* How to complete this task
Copy out each line of the material below that holds the string "Route".
── Data to examine ──
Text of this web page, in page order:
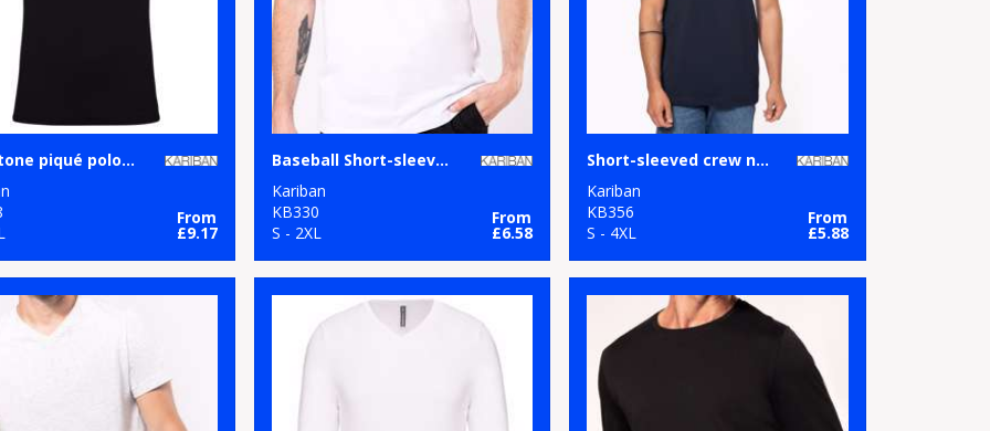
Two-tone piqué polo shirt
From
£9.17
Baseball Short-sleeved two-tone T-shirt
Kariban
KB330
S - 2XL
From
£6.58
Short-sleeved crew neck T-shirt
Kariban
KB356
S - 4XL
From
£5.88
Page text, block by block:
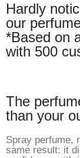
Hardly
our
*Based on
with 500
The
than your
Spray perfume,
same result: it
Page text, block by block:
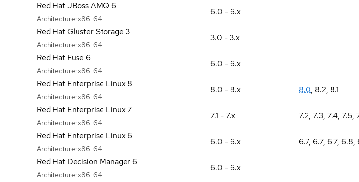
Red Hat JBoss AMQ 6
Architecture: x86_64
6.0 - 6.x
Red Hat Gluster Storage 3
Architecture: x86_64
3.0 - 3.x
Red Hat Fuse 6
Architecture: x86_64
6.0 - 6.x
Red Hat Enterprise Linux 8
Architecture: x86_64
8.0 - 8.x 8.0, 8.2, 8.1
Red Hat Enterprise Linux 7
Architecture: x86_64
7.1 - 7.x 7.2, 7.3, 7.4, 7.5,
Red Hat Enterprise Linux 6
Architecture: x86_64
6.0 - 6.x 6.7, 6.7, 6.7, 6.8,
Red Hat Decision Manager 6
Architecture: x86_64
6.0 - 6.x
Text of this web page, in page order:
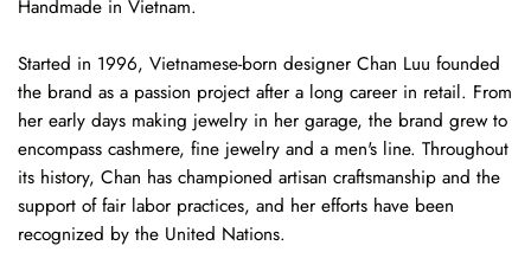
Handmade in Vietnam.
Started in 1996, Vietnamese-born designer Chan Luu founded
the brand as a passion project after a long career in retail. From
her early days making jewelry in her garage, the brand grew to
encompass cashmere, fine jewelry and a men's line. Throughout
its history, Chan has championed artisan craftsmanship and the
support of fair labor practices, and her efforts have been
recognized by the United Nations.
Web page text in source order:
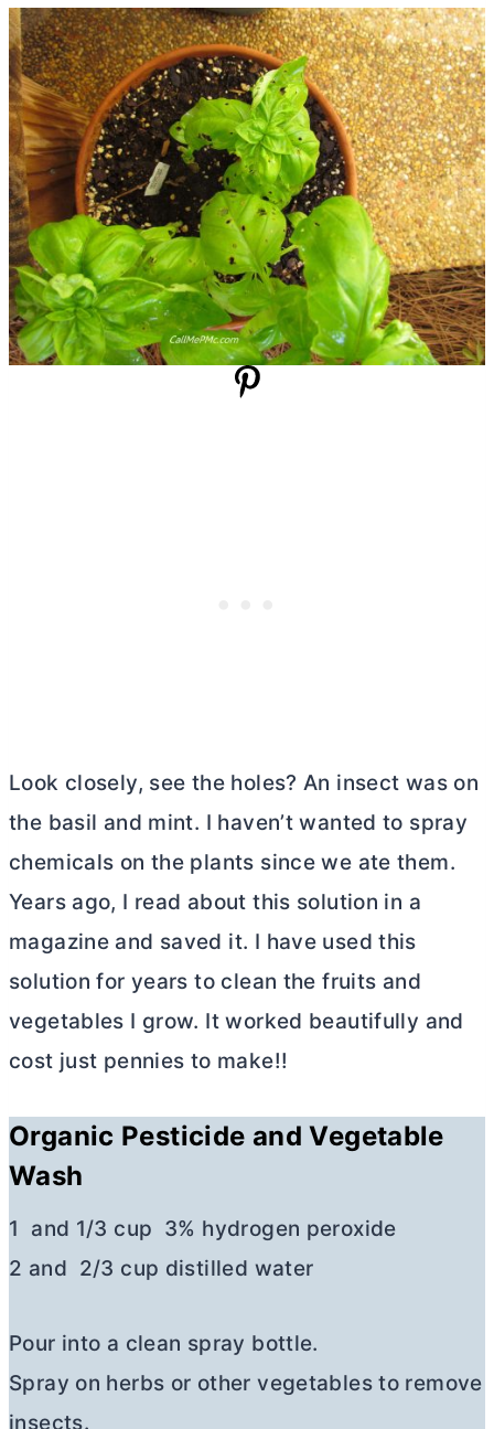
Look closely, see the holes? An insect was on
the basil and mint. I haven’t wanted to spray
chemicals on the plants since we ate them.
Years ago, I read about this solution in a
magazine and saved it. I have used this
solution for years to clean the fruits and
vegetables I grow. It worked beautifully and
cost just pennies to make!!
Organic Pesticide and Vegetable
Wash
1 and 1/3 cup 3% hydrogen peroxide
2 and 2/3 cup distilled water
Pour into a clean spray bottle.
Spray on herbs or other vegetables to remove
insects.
───
── Data to examine ──
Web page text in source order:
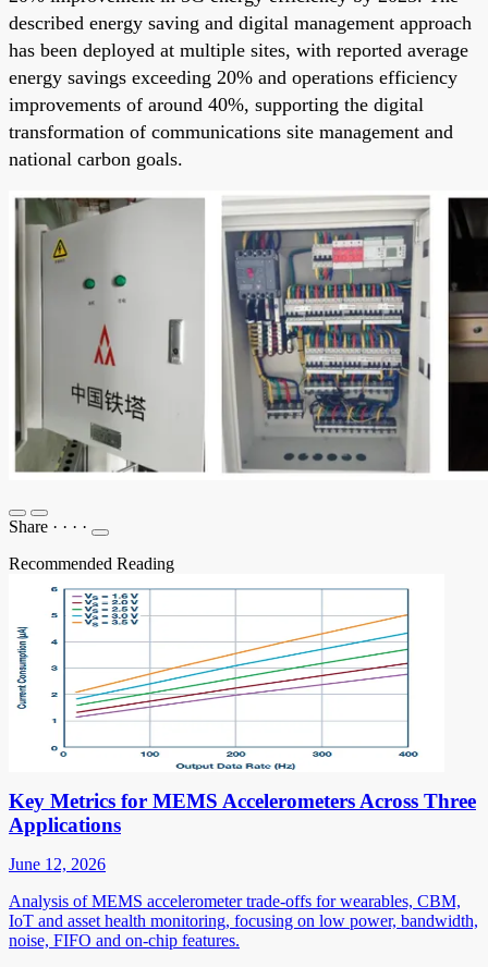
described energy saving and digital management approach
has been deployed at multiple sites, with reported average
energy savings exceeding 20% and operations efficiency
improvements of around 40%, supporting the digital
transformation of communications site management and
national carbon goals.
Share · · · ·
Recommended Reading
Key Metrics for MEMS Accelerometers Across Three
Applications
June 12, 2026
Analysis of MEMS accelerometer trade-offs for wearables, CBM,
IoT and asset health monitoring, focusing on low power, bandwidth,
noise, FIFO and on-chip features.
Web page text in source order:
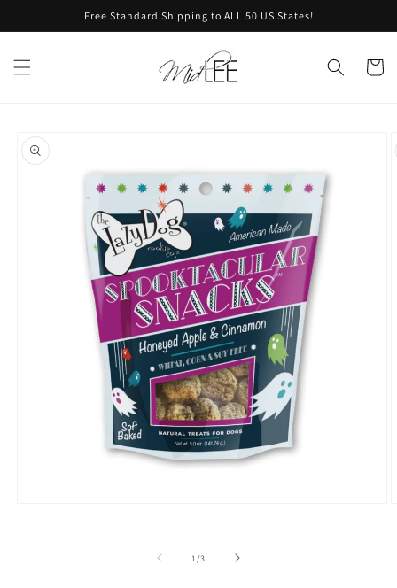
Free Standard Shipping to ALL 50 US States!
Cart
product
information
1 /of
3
───
── Data to examine ──
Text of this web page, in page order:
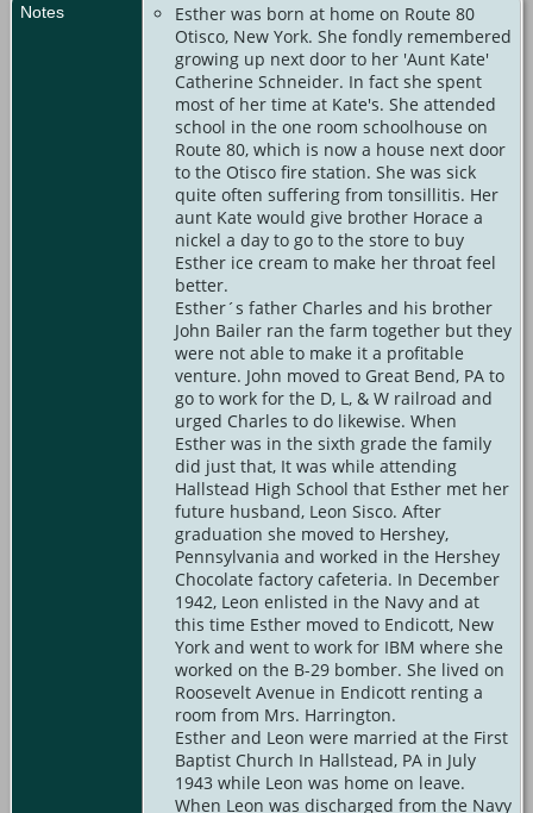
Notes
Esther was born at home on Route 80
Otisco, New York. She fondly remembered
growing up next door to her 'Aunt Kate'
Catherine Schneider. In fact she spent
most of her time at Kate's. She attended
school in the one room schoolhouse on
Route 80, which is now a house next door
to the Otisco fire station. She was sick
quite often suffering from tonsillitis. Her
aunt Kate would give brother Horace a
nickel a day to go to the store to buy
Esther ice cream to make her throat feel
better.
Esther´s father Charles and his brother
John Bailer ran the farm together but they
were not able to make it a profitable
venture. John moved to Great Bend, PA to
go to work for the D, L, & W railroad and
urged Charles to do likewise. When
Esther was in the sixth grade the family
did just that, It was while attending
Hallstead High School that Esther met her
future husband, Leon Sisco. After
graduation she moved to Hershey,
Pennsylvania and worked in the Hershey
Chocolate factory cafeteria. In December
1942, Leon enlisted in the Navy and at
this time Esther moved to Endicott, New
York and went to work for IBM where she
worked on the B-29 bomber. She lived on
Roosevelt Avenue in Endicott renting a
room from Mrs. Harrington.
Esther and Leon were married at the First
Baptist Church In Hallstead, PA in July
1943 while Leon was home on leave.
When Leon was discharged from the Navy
───
* Result of the exercise
Esther was born at home on Route 80
Route 80, which is now a house next door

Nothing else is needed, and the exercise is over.